• [Description of the task] Only one span of the material below is wanted. Output it exactly, from the line with "blogs hacking spirituality" through the line with "Hours Of Operation", without any pictures.
• • • • •
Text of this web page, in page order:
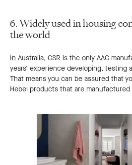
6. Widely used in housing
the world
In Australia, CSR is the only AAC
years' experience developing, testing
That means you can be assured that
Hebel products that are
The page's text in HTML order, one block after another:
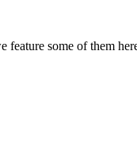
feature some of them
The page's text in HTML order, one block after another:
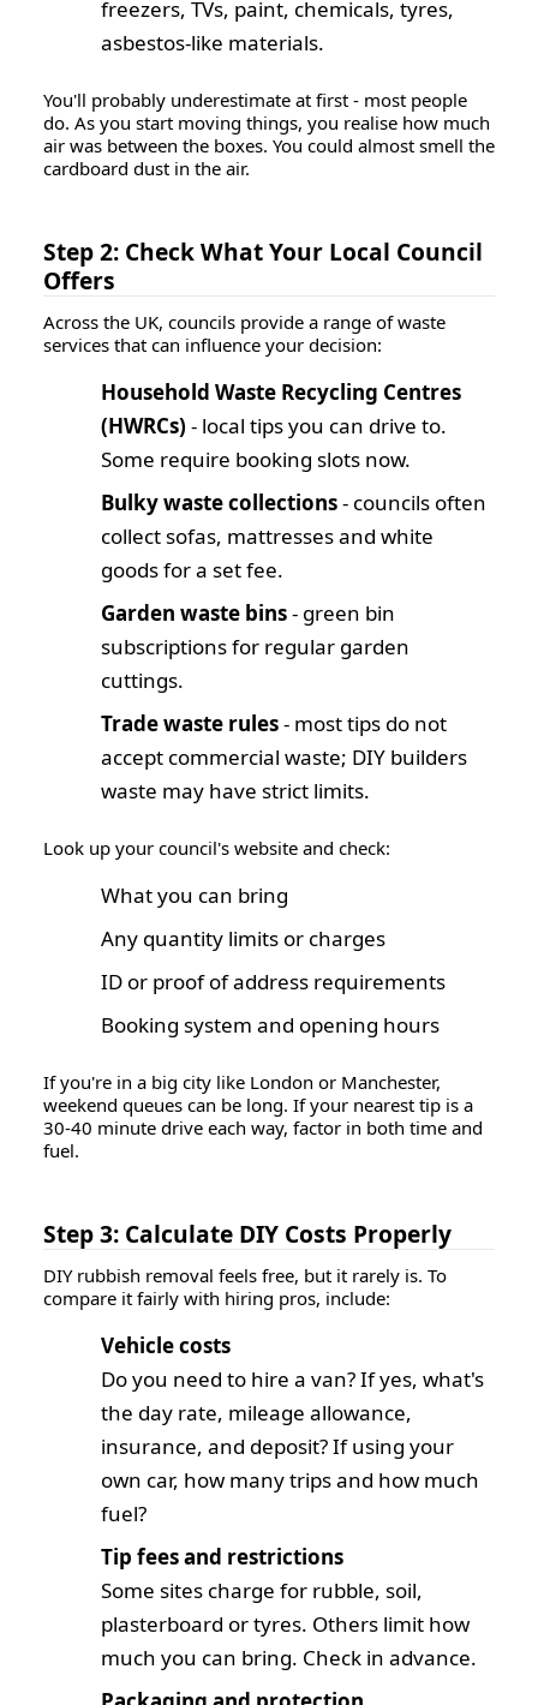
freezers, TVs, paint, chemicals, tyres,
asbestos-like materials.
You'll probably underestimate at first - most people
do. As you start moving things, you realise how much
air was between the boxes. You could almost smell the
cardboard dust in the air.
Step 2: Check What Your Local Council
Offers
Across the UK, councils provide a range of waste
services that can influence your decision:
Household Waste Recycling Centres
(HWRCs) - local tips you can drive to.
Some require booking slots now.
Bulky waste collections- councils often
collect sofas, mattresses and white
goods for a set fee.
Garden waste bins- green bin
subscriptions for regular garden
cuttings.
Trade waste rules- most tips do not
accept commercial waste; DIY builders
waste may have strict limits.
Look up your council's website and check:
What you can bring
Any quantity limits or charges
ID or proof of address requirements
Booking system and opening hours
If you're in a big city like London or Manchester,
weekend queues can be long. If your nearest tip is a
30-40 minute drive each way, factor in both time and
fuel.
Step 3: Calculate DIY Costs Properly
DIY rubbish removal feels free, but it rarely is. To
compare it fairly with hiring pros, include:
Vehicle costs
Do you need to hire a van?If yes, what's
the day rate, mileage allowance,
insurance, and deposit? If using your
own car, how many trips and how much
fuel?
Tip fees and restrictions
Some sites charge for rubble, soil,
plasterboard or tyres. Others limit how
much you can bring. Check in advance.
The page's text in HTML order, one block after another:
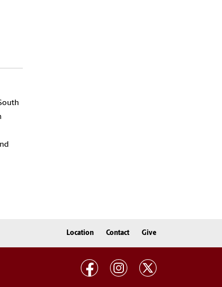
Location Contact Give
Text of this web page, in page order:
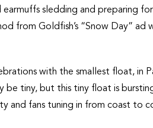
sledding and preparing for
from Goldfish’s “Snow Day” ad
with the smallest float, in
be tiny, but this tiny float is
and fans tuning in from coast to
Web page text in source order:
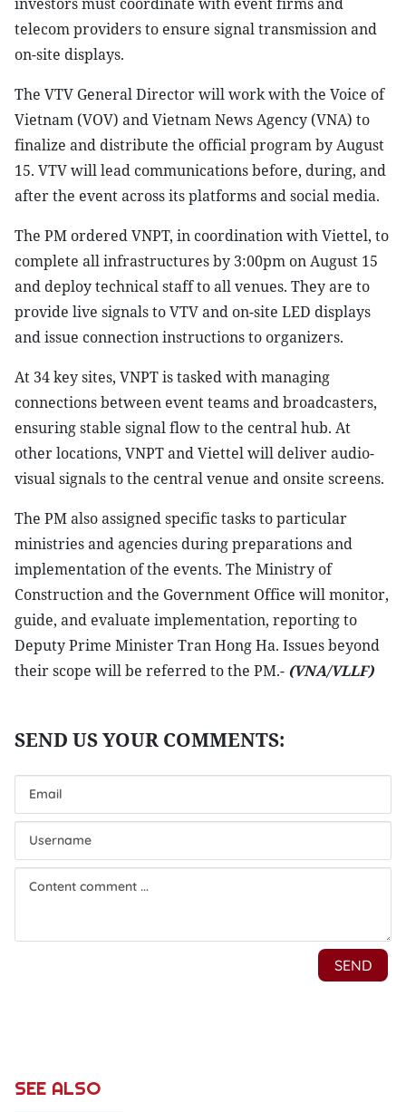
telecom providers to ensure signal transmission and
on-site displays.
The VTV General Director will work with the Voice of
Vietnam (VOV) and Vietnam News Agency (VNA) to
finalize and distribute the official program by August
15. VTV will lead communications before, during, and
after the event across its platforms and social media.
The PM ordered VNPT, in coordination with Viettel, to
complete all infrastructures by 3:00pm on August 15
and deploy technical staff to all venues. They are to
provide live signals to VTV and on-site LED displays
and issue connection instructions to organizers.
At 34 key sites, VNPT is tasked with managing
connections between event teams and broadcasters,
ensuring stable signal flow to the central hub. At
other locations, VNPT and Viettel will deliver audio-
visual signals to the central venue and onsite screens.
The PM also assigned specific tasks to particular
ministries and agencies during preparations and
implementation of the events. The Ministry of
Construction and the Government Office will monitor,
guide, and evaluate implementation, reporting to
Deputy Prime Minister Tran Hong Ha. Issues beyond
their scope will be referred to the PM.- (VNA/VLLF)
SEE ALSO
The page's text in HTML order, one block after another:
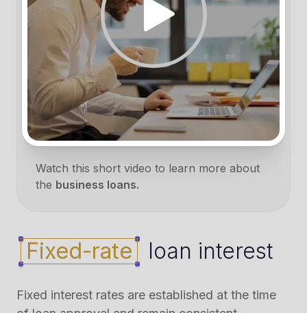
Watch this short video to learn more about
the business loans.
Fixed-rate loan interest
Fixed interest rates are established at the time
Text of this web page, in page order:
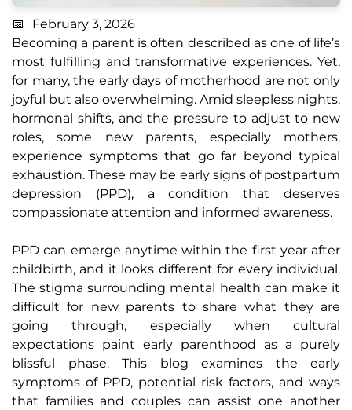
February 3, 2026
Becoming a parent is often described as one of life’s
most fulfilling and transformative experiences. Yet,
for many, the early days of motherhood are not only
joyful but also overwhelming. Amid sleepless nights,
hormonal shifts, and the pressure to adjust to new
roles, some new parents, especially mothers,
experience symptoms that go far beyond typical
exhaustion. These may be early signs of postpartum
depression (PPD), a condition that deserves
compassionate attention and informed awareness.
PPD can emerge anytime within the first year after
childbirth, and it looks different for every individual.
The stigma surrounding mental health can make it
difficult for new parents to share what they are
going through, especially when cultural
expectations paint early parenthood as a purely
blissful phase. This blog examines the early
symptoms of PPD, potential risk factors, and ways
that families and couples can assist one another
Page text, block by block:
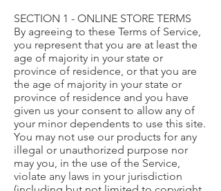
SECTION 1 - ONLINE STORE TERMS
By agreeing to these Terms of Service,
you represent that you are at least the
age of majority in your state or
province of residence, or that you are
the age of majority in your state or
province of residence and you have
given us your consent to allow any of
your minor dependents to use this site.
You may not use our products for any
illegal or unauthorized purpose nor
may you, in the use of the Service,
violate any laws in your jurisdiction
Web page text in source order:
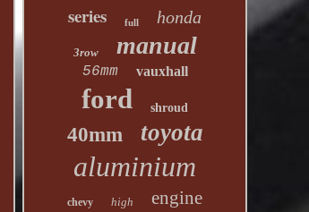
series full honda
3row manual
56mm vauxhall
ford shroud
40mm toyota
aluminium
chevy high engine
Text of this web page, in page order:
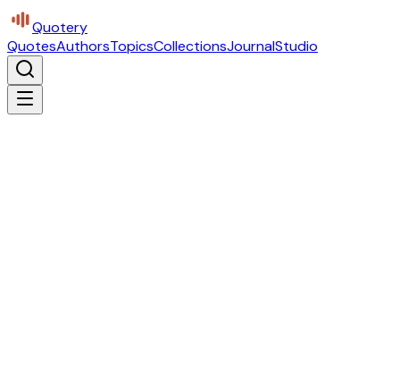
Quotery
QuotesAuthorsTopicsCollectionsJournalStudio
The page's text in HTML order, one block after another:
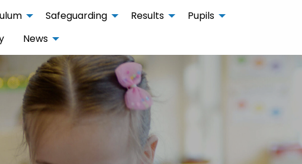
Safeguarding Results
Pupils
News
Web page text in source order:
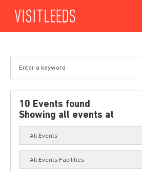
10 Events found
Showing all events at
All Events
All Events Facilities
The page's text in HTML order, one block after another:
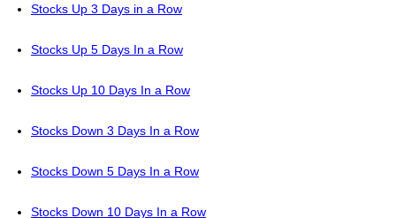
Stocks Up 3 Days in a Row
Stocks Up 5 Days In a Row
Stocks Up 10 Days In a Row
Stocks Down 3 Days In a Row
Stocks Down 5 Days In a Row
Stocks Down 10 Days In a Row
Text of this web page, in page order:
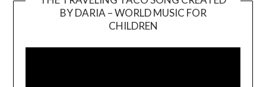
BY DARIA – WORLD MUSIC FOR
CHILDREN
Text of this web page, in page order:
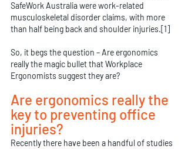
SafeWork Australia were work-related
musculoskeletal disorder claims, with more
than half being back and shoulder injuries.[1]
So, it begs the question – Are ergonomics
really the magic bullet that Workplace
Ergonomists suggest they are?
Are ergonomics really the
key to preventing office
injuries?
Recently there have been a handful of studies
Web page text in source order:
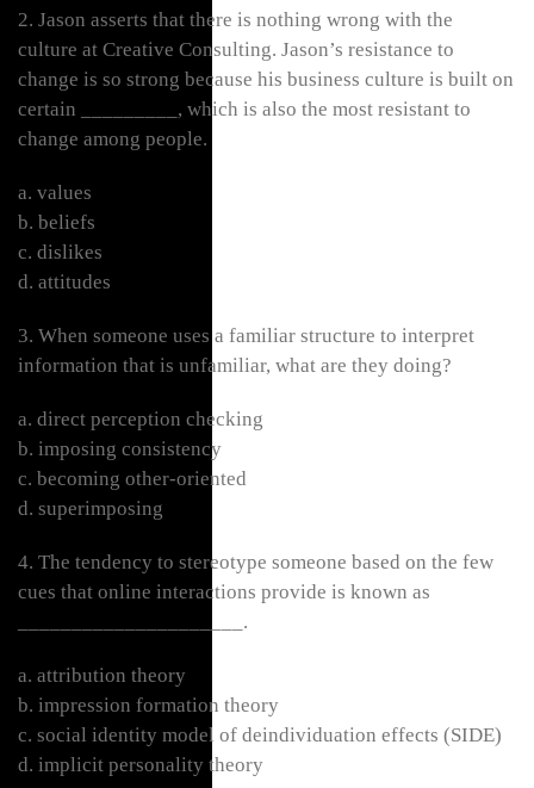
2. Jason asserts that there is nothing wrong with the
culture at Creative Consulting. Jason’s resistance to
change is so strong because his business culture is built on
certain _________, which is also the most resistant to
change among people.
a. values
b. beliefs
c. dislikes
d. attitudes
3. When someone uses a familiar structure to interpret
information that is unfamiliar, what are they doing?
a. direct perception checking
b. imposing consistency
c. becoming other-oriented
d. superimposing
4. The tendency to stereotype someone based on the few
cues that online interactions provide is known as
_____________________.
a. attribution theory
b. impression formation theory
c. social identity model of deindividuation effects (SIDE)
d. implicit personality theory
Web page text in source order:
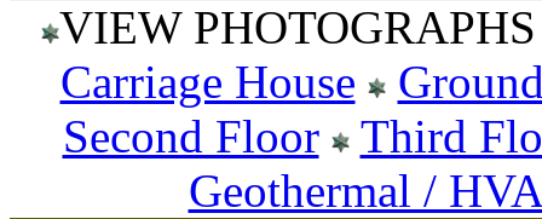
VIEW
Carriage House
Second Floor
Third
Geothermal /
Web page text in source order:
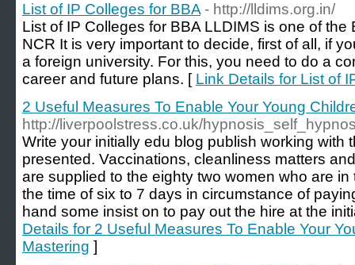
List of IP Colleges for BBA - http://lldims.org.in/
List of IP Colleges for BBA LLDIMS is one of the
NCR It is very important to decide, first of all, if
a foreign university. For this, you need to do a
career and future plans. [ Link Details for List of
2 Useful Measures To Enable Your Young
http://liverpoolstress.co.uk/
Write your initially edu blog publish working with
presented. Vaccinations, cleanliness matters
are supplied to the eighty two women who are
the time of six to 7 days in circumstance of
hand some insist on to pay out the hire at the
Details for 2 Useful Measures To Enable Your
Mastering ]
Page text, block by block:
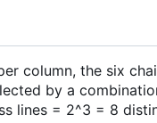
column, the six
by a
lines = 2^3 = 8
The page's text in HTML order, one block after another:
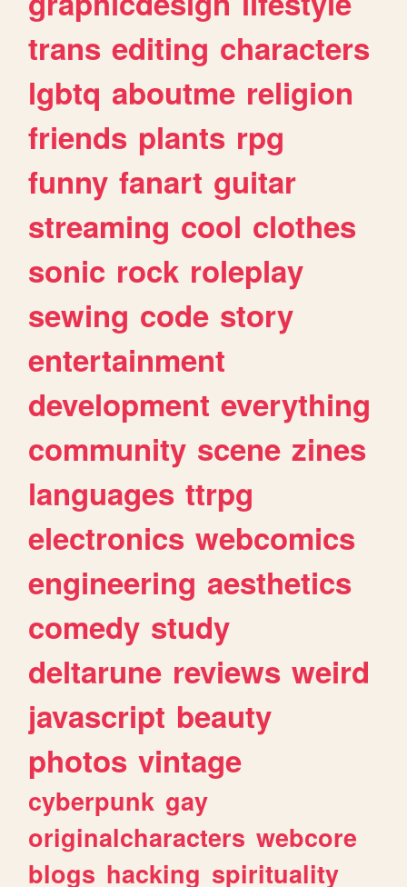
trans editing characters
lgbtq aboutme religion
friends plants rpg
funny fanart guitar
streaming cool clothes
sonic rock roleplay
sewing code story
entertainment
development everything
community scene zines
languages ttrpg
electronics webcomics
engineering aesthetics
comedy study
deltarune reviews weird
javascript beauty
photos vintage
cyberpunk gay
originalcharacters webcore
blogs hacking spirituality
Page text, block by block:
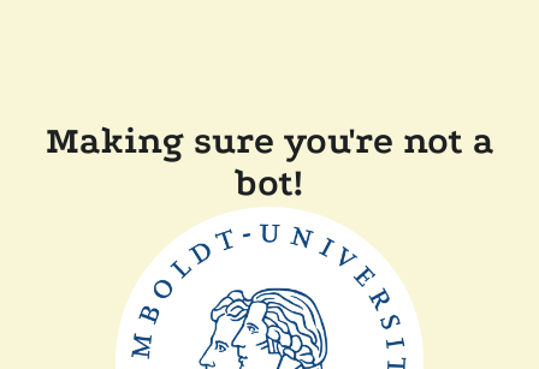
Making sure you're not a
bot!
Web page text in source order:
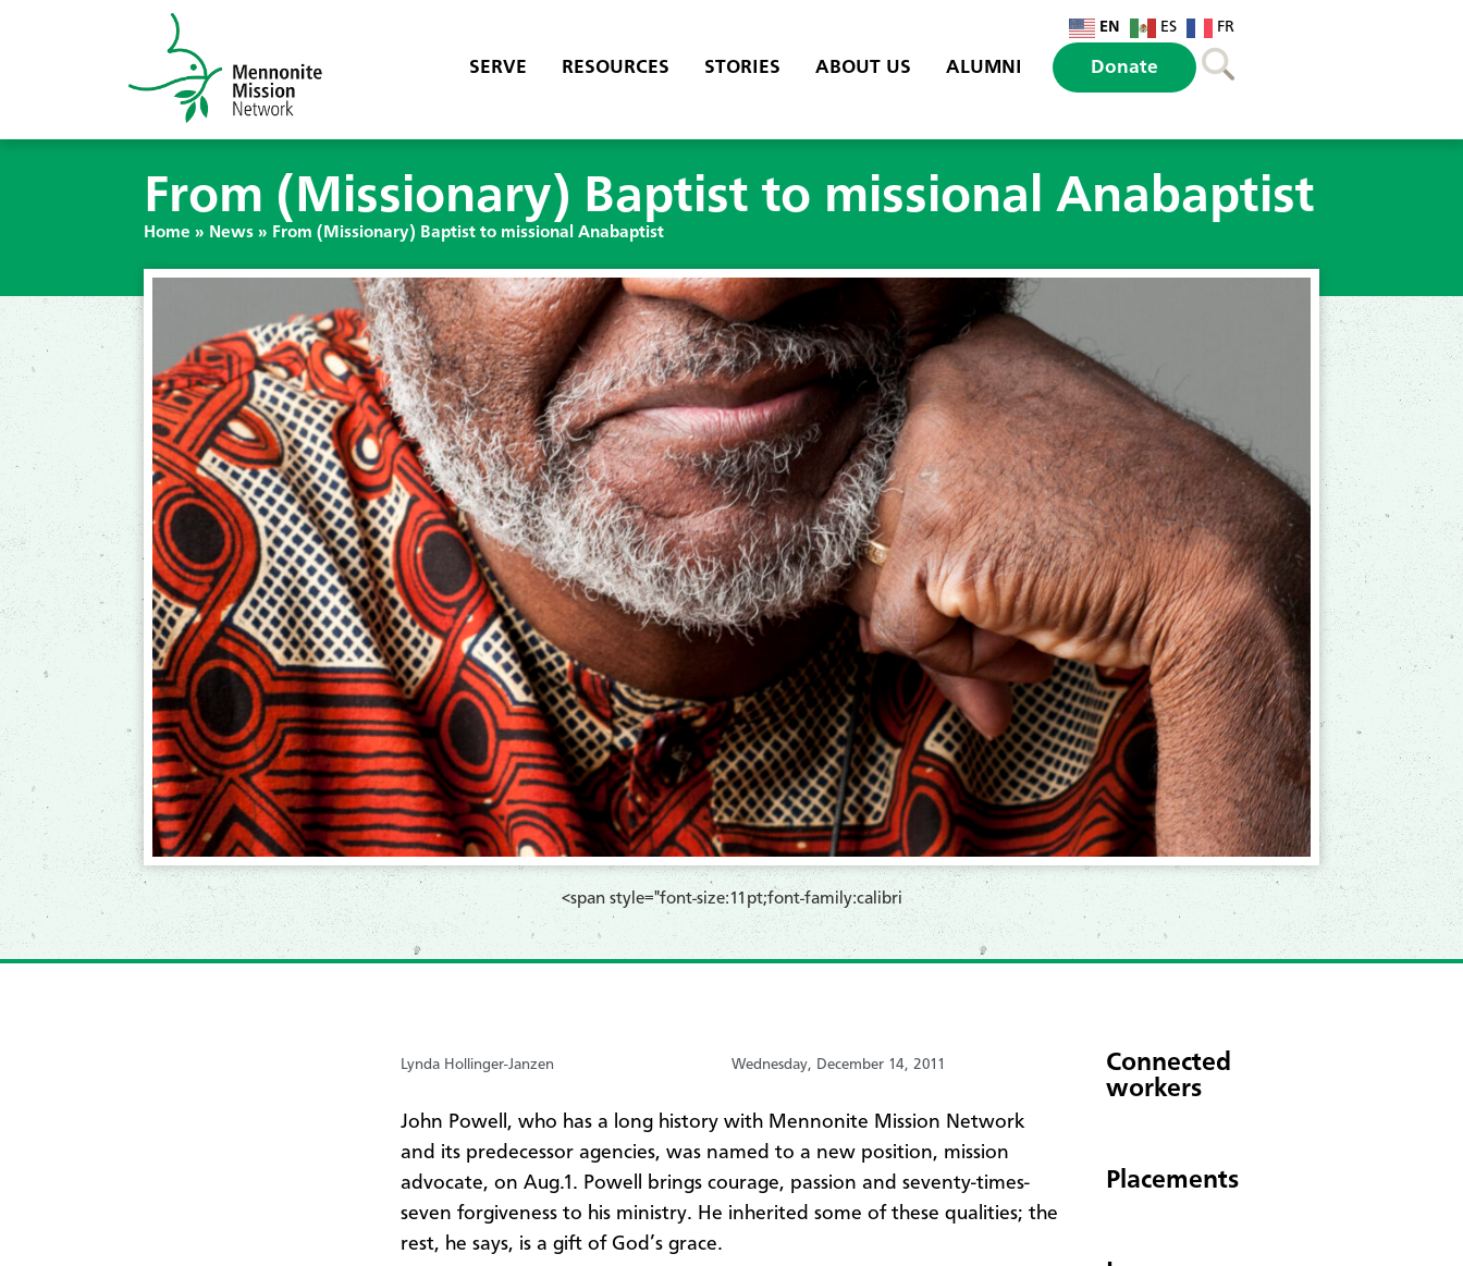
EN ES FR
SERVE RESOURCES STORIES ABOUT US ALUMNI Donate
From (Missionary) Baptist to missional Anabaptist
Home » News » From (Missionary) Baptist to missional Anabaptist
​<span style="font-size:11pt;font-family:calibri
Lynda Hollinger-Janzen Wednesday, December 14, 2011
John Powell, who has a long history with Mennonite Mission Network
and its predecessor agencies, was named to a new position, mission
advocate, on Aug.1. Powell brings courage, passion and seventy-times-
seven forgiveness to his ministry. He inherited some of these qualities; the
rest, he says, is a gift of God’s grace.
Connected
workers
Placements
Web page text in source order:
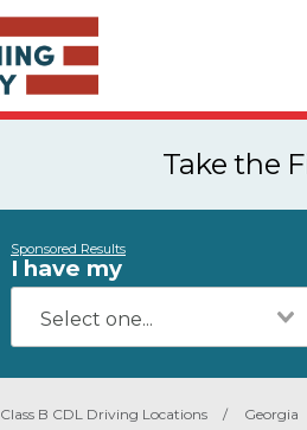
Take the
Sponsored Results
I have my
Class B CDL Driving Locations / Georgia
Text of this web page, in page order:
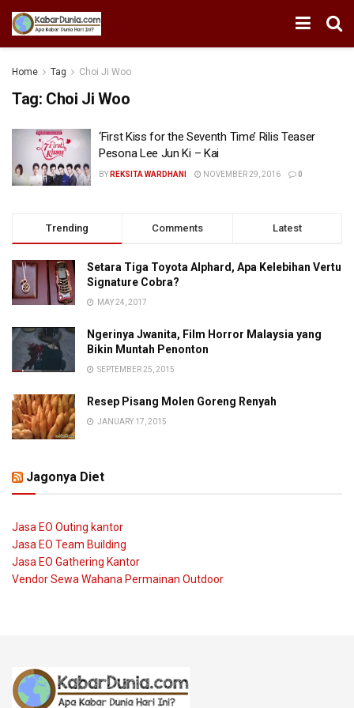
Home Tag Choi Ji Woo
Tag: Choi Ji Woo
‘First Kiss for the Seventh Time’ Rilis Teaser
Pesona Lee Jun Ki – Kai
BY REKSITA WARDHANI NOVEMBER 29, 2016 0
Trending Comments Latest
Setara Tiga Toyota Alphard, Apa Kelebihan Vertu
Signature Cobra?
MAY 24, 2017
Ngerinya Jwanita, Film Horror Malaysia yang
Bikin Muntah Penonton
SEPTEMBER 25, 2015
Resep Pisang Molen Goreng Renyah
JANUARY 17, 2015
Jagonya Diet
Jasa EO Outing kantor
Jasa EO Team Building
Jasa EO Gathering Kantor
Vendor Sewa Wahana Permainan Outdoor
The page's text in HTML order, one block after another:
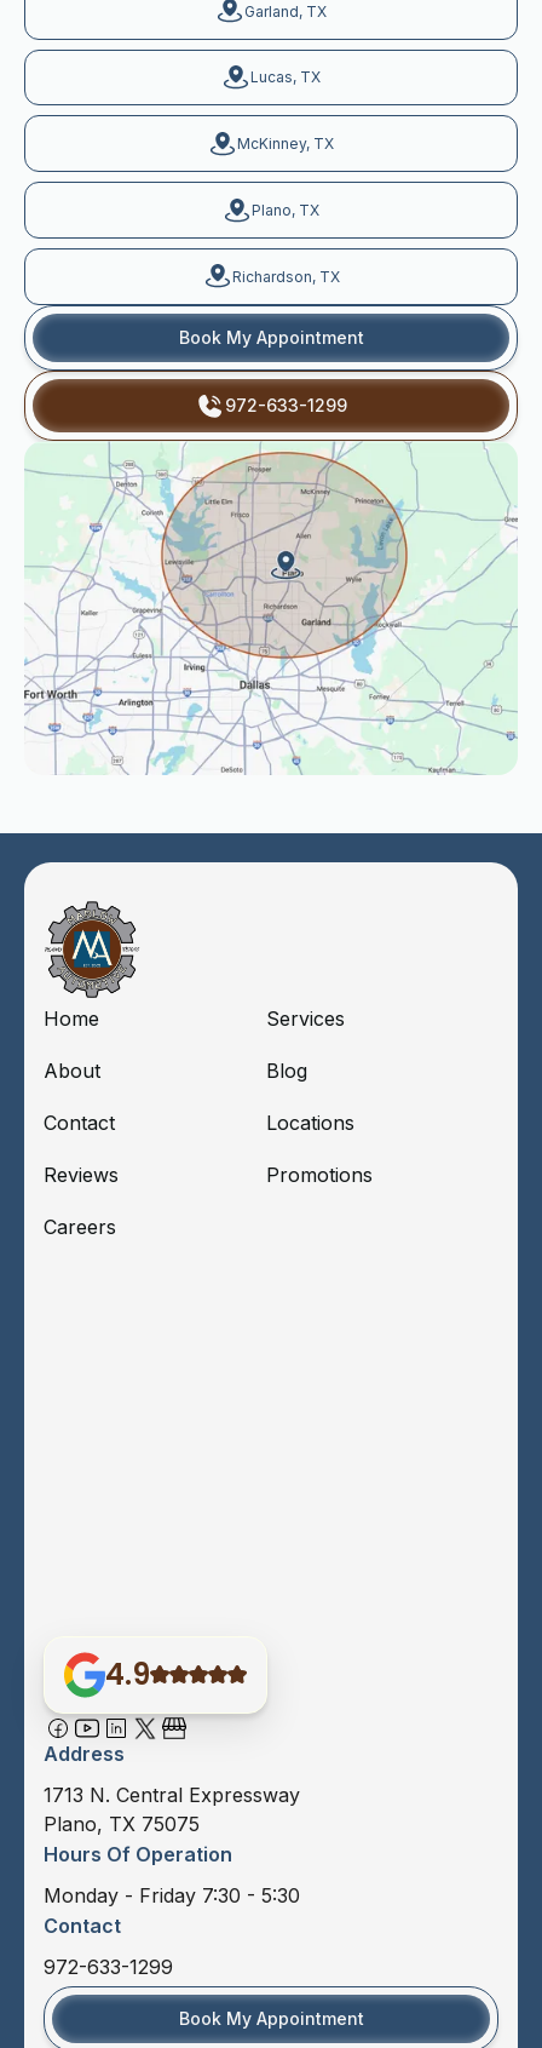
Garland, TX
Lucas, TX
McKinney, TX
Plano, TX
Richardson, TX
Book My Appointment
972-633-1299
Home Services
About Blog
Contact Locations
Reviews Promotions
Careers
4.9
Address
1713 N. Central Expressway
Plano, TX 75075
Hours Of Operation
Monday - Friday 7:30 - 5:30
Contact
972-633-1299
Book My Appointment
• • • • •
• [Solution for this problem]
blogs hacking spirituality
Page text, block by block:
Making sure you're not a
bot!
Web page text in source order:
EN ES FR
SERVE RESOURCES STORIES ABOUT US ALUMNI Donate
From (Missionary) Baptist to missional Anabaptist
Home » News » From (Missionary) Baptist to missional Anabaptist
​<span style="font-size:11pt;font-family:calibri
Lynda Hollinger-Janzen Wednesday, December 14, 2011
John Powell, who has a long history with Mennonite Mission Network
and its predecessor agencies, was named to a new position, mission
advocate, on Aug.1. Powell brings courage, passion and seventy-times-
seven forgiveness to his ministry. He inherited some of these qualities; the
rest, he says, is a gift of God’s grace.
Connected
workers
Placements
Web page text in source order:
Take the
Sponsored Results
I have my
Class B CDL Driving Locations / Georgia
Text of this web page, in page order:
Home Tag Choi Ji Woo
Tag: Choi Ji Woo
‘First Kiss for the Seventh Time’ Rilis Teaser
Pesona Lee Jun Ki – Kai
BY REKSITA WARDHANI NOVEMBER 29, 2016 0
Trending Comments Latest
Setara Tiga Toyota Alphard, Apa Kelebihan Vertu
Signature Cobra?
MAY 24, 2017
Ngerinya Jwanita, Film Horror Malaysia yang
Bikin Muntah Penonton
SEPTEMBER 25, 2015
Resep Pisang Molen Goreng Renyah
JANUARY 17, 2015
Jagonya Diet
Jasa EO Outing kantor
Jasa EO Team Building
Jasa EO Gathering Kantor
Vendor Sewa Wahana Permainan Outdoor
The page's text in HTML order, one block after another:
Garland, TX
Lucas, TX
McKinney, TX
Plano, TX
Richardson, TX
Book My Appointment
972-633-1299
Home Services
About Blog
Contact Locations
Reviews Promotions
Careers
4.9
Address
1713 N. Central Expressway
Plano, TX 75075
Hours Of Operation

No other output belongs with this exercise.